> [Task directions]: Transcribe each record precisely; images stay out.

──────── Dataset content ────────

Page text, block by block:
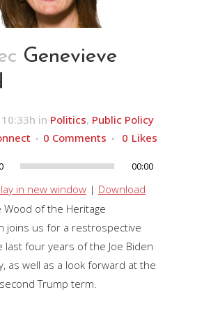
Genevieve
in Politics, Public Policy
0 Comments 0 Likes
00:00
in new window | Download
Wood of the Heritage
joins us for a restrospective
last four years of the Joe Biden
as well as a look forward at the
Trump term.

────────

> [Response area]:
Page text, block by block:
Genevieve
in Politics, Public Policy
0 Comments 0 Likes
00:00
in new window | Download
Wood of the Heritage
joins us for a restrospective
last four years of the Joe Biden
as well as a look forward at the
Trump term.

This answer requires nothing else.